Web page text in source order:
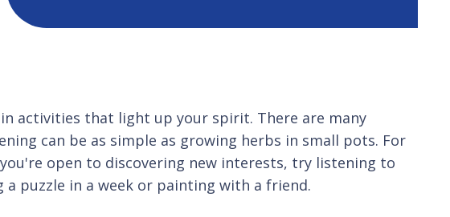
activities that light up your spirit. There are many
can be as simple as growing herbs in small pots. For
open to discovering new interests, try listening to
puzzle in a week or painting with a friend.
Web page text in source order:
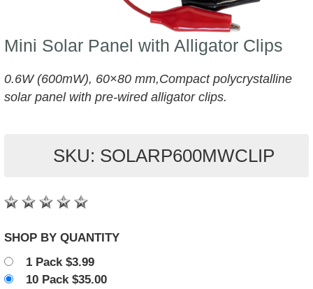
Mini Solar Panel with Alligator Clips
0.6W (600mW), 60×80 mm,Compact polycrystalline
solar panel with pre-wired alligator clips.
SKU: SOLARP600MWCLIP
SHOP BY QUANTITY
1 Pack $3.99
10 Pack $35.00
--------------------------------
Task brief: Take the whole listing above and copy it exactly. Pictures do not go into the copy.

Final answer:
Web page text in source order:
activities that light up your spirit. There are many
can be as simple as growing herbs in small pots. For
open to discovering new interests, try listening to
puzzle in a week or painting with a friend.
Web page text in source order:
Mini Solar Panel with Alligator Clips
0.6W (600mW), 60×80 mm,Compact polycrystalline
solar panel with pre-wired alligator clips.
SKU: SOLARP600MWCLIP
SHOP BY QUANTITY
1 Pack $3.99
10 Pack $35.00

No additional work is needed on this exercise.